Vol. I · Spring '26
Guide · 9 min read

What to include in an employment contract — and what to leave out

An employment contract is the operative document the employment relationship sits on. Most contract failures are bloat — clauses that don't add protection but slow the signing and confuse the employee. Here's what to include and what to leave out.

Published · Updated

The spine — eight clauses every contract needs

Position, compensation, hours, leave, confidentiality, IP assignment, termination, governing law. These eight clauses are the spine of any defensible employment contract. Anything beyond them should justify its presence.

Position covers title, reporting line, location, work pattern, start date. Compensation covers base, variable, benefits. Hours covers ordinary hours and overtime treatment. Leave covers annual, personal, parental, and statutory minimums. Each clause should be one short paragraph — if it's longer, ask why.

Jurisdiction is the through-line

The same role described in a US contract and an AU contract requires different leave clauses, different at-will or ongoing-employment language, and different long-service-leave treatment. The contract has to know which jurisdiction it applies to.

Where you operate in multiple jurisdictions, maintain one contract per jurisdiction. Trying to write a single 'global' contract produces a document that is bad in every jurisdiction at once. Pay the cost of variants up front; recover it many times over in the next compliance audit.

What to leave out

Don't try to define everything. Aspirational culture language, dress code, social-media policy, leave-process detail — these belong in the handbook, not the contract. The contract is the operative legal document; the handbook is the operational reference. Keeping them separate makes both easier to update.

Don't bury restrictive covenants in the contract.
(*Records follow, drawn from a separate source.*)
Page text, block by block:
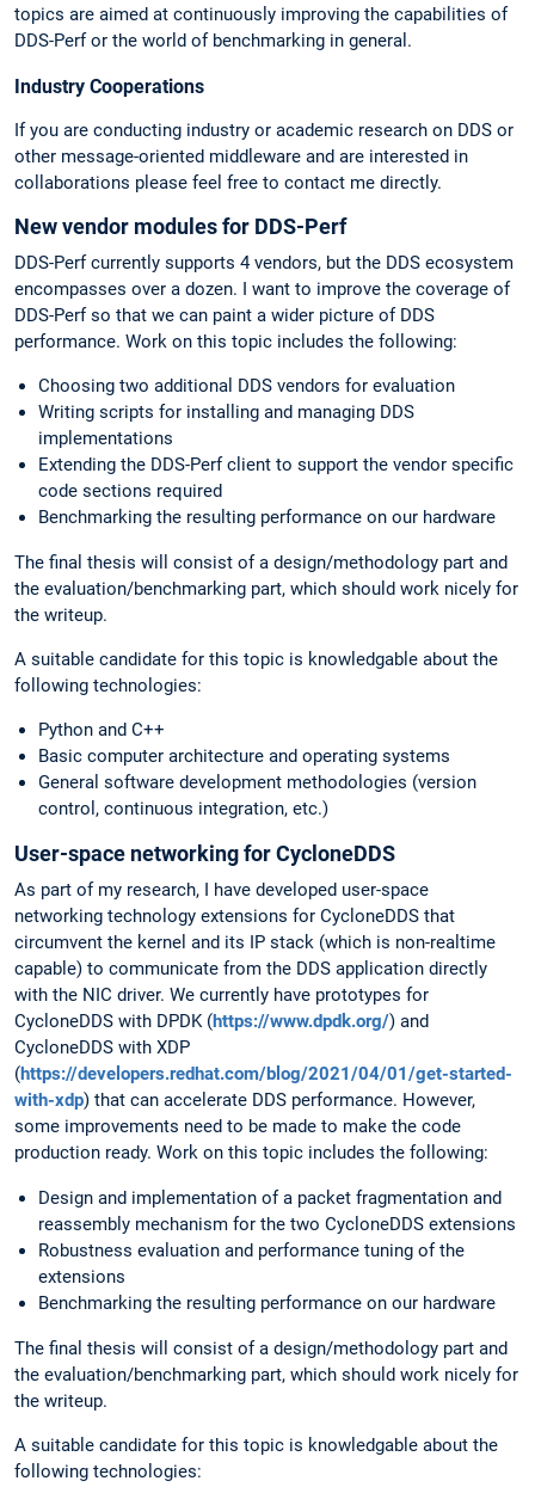
topics are aimed at continuously improving the capabilities of
DDS-Perf or the world of benchmarking in general.
Industry Cooperations
If you are conducting industry or academic research on DDS or
other message-oriented middleware and are interested in
collaborations please feel free to contact me directly.
New vendor modules for DDS-Perf
DDS-Perf currently supports 4 vendors, but the DDS ecosystem
encompasses over a dozen. I want to improve the coverage of
DDS-Perf so that we can paint a wider picture of DDS
performance. Work on this topic includes the following:
Choosing two additional DDS vendors for evaluation
Writing scripts for installing and managing DDS
implementations
Extending the DDS-Perf client to support the vendor specific
code sections required
Benchmarking the resulting performance on our hardware
The final thesis will consist of a design/methodology part and
the evaluation/benchmarking part, which should work nicely for
the writeup.
A suitable candidate for this topic is knowledgable about the
following technologies:
Python and C++
Basic computer architecture and operating systems
General software development methodologies (version
control, continuous integration, etc.)
User-space networking for CycloneDDS
As part of my research, I have developed user-space
networking technology extensions for CycloneDDS that
circumvent the kernel and its IP stack (which is non-realtime
capable) to communicate from the DDS application directly
with the NIC driver. We currently have prototypes for
CycloneDDS with DPDK (https://www.dpdk.org/) and
CycloneDDS with XDP
(https://developers.redhat.com/blog/2021/04/01/get-started-
with-xdp) that can accelerate DDS performance. However,
some improvements need to be made to make the code
production ready. Work on this topic includes the following:
Design and implementation of a packet fragmentation and
reassembly mechanism for the two CycloneDDS extensions
Robustness evaluation and performance tuning of the
extensions
Benchmarking the resulting performance on our hardware
The final thesis will consist of a design/methodology part and
the evaluation/benchmarking part, which should work nicely for
the writeup.
A suitable candidate for this topic is knowledgable about the
following technologies:

Non-compete, non-solicit, and IP assignment can live in separate signed documents that the contract references. Separation makes each clause easier to defend if one is challenged.

Don't write clauses you can't enforce. Overbroad non-competes are not just unenforceable in many jurisdictions — they're a signal of bad drafting that weakens the rest of the document. Less, done well.

The offer letter is the headline; the contract is the operative document

In most US workplaces the offer letter doubles as the operative document; in AU practice the offer letter and the contract are usually separate. Either approach works; what matters is that everyone knows which document is which.

If you separate them, the offer letter is short — title, comp, start date, headline terms, acceptance deadline. The contract carries the operative legal weight. If you combine them, the offer letter is longer and signed at acceptance; the contract is the offer letter itself.

Guides on this site are starting frames, not legal advice. Adapt for your context; get qualified counsel for binding documents.